• _Work task_
Please repeat the entire listing verbatim and keep the pictures out.

• _Provided data_
□ □ □
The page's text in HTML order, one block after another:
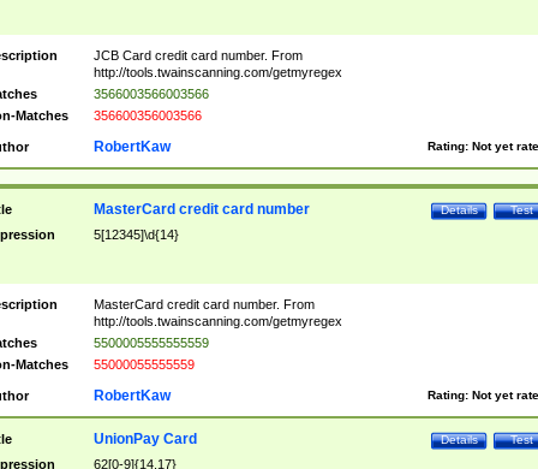
JCB Card credit card number. From
http://tools.twainscanning.com/getmyregex
3566003566003566
Matches
356600356003566
Rating: Not yet
RobertKaw
Test
Details
MasterCard credit card number
5[12345]\d{14}
MasterCard credit card number. From
http://tools.twainscanning.com/getmyregex
5500005555555559
Matches
55000055555559
Rating: Not yet
RobertKaw
Test
Details
UnionPay Card
62[0-9]{14,17}
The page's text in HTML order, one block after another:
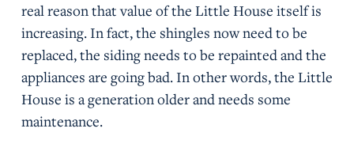
real reason that value of the Little House itself is
increasing. In fact, the shingles now need to be
replaced, the siding needs to be repainted and the
appliances are going bad. In other words, the Little
House is a generation older and needs some
maintenance.
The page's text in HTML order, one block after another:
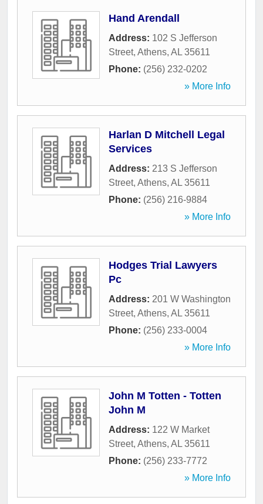
Hand Arendall
Address: 102 S Jefferson
Street, Athens, AL 35611
Phone: (256) 232-0202
» More Info
Harlan D Mitchell Legal
Services
Address: 213 S Jefferson
Street, Athens, AL 35611
Phone: (256) 216-9884
» More Info
Hodges Trial Lawyers
Pc
Address: 201 W Washington
Street, Athens, AL 35611
Phone: (256) 233-0004
» More Info
John M Totten - Totten
John M
Address: 122 W Market
Street, Athens, AL 35611
Phone: (256) 233-7772
» More Info
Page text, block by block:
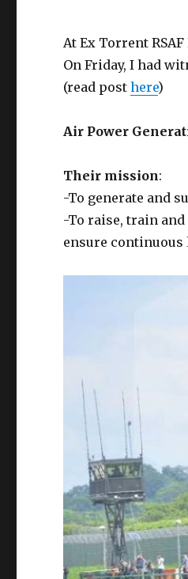
At Ex Torrent
On Friday, I had
(read posthere)
Air Power
Their mission:
-To generate and
-To raise, train
ensure
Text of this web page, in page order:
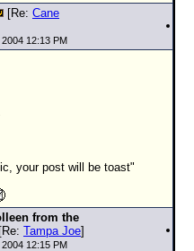
[Re: Cane
12:13 PM
your post will be toast"
from the
[Re: Tampa Joe]
12:15 PM
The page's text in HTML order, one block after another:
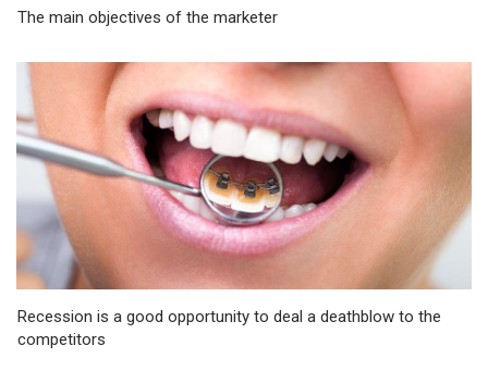
The main objectives of the marketer
Recession is a good opportunity to deal a deathblow to the
competitors
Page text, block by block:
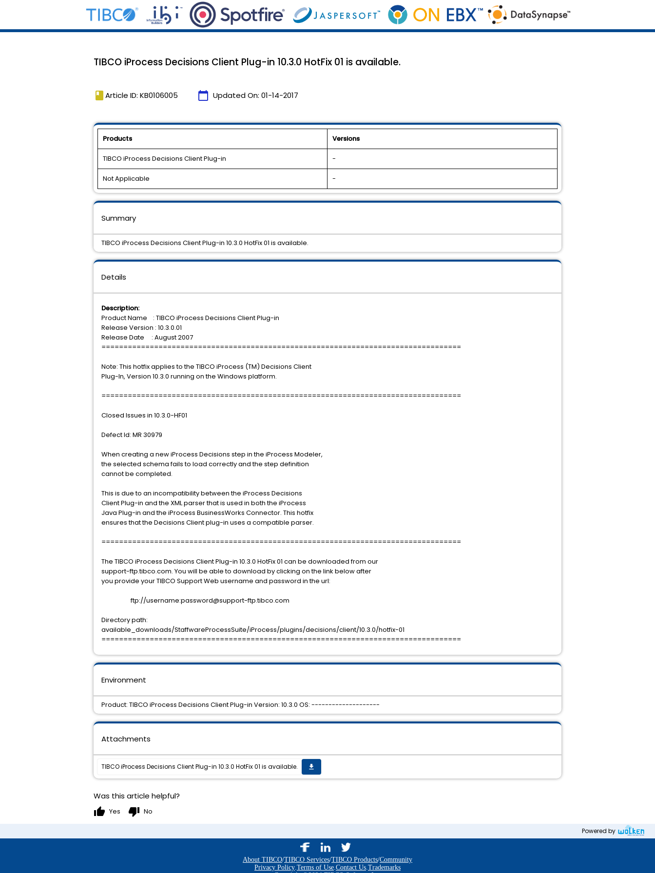
TIBCO iProcess Decisions Client Plug-in 10.3.0 HotFix 01 is available.
book Article ID: KB0106005 calendar_today Updated On: 01-14-2017
Products Versions
TIBCO iProcess Decisions Client Plug-in -
Not Applicable -
Details
Description:
Product Name : TIBCO iProcess Decisions Client Plug-in
Release Version : 10.3.0.01
Release Date : August 2007
==================================================================================
Note: This hotfix applies to the TIBCO iProcess (TM) Decisions Client
Plug-In, Version 10.3.0 running on the Windows platform.
==================================================================================
Closed Issues in 10.3.0-HF01
Defect Id: MR 30979
When creating a new iProcess Decisions step in the iProcess Modeler,
the selected schema fails to load correctly and the step definition
cannot be completed.
This is due to an incompatibility between the iProcess Decisions
Client Plug-in and the XML parser that is used in both the iProcess
Java Plug-in and the iProcess BusinessWorks Connector. This hotfix
ensures that the Decisions Client plug-in uses a compatible parser.
==================================================================================
The TIBCO iProcess Decisions Client Plug-in 10.3.0 HotFix 01 can be downloaded from our
support-ftp.tibco.com. You will be able to download by clicking on the link below after
you provide your TIBCO Support Web username and password in the url:
ftp://username:password@support-ftp.tibco.com
Directory path:
available_downloads/StaffwareProcessSuite/iProcess/plugins/decisions/client/10.3.0/hotfix-01
==================================================================================
Environment
Product: TIBCO iProcess Decisions Client Plug-in Version: 10.3.0 OS: --------------------
Summary
TIBCO iProcess Decisions Client Plug-in 10.3.0 HotFix 01 is available.
Attachments
TIBCO iProcess Decisions Client Plug-in 10.3.0 HotFix 01 is available. get_app
Was this article helpful?
thumb_up Yes thumb_down No
Powered by
□ □ □
• _Written solution_
The page's text in HTML order, one block after another:
JCB Card credit card number. From
http://tools.twainscanning.com/getmyregex
3566003566003566
Matches
356600356003566
Rating: Not yet
RobertKaw
Test
Details
MasterCard credit card number
5[12345]\d{14}
MasterCard credit card number. From
http://tools.twainscanning.com/getmyregex
5500005555555559
Matches
55000055555559
Rating: Not yet
RobertKaw
Test
Details
UnionPay Card
62[0-9]{14,17}
The page's text in HTML order, one block after another:
real reason that value of the Little House itself is
increasing. In fact, the shingles now need to be
replaced, the siding needs to be repainted and the
appliances are going bad. In other words, the Little
House is a generation older and needs some
maintenance.
The page's text in HTML order, one block after another:
Hand Arendall
Address: 102 S Jefferson
Street, Athens, AL 35611
Phone: (256) 232-0202
» More Info
Harlan D Mitchell Legal
Services
Address: 213 S Jefferson
Street, Athens, AL 35611
Phone: (256) 216-9884
» More Info
Hodges Trial Lawyers
Pc
Address: 201 W Washington
Street, Athens, AL 35611
Phone: (256) 233-0004
» More Info
John M Totten - Totten
John M
Address: 122 W Market
Street, Athens, AL 35611
Phone: (256) 233-7772
» More Info
Page text, block by block:
At Ex Torrent
On Friday, I had
(read posthere)
Air Power
Their mission:
-To generate and
-To raise, train
ensure
Text of this web page, in page order:
[Re: Cane
12:13 PM
your post will be toast"
from the
[Re: Tampa Joe]
12:15 PM
The page's text in HTML order, one block after another:
The main objectives of the marketer
Recession is a good opportunity to deal a deathblow to the
competitors
Page text, block by block:
TIBCO iProcess Decisions Client Plug-in 10.3.0 HotFix 01 is available.
book Article ID: KB0106005 calendar_today Updated On: 01-14-2017
Products Versions
TIBCO iProcess Decisions Client Plug-in -
Not Applicable -
Details
Description:
Product Name : TIBCO iProcess Decisions Client Plug-in
Release Version : 10.3.0.01
Release Date : August 2007
==================================================================================
Note: This hotfix applies to the TIBCO iProcess (TM) Decisions Client
Plug-In, Version 10.3.0 running on the Windows platform.
==================================================================================
Closed Issues in 10.3.0-HF01
Defect Id: MR 30979
When creating a new iProcess Decisions step in the iProcess Modeler,
the selected schema fails to load correctly and the step definition
cannot be completed.
This is due to an incompatibility between the iProcess Decisions
Client Plug-in and the XML parser that is used in both the iProcess
Java Plug-in and the iProcess BusinessWorks Connector. This hotfix
ensures that the Decisions Client plug-in uses a compatible parser.
==================================================================================
The TIBCO iProcess Decisions Client Plug-in 10.3.0 HotFix 01 can be downloaded from our
support-ftp.tibco.com. You will be able to download by clicking on the link below after
you provide your TIBCO Support Web username and password in the url:
ftp://username:password@support-ftp.tibco.com
Directory path:
available_downloads/StaffwareProcessSuite/iProcess/plugins/decisions/client/10.3.0/hotfix-01
==================================================================================
Environment
Product: TIBCO iProcess Decisions Client Plug-in Version: 10.3.0 OS: --------------------
Summary
TIBCO iProcess Decisions Client Plug-in 10.3.0 HotFix 01 is available.
Attachments
TIBCO iProcess Decisions Client Plug-in 10.3.0 HotFix 01 is available. get_app
Was this article helpful?
thumb_up Yes thumb_down No
Powered by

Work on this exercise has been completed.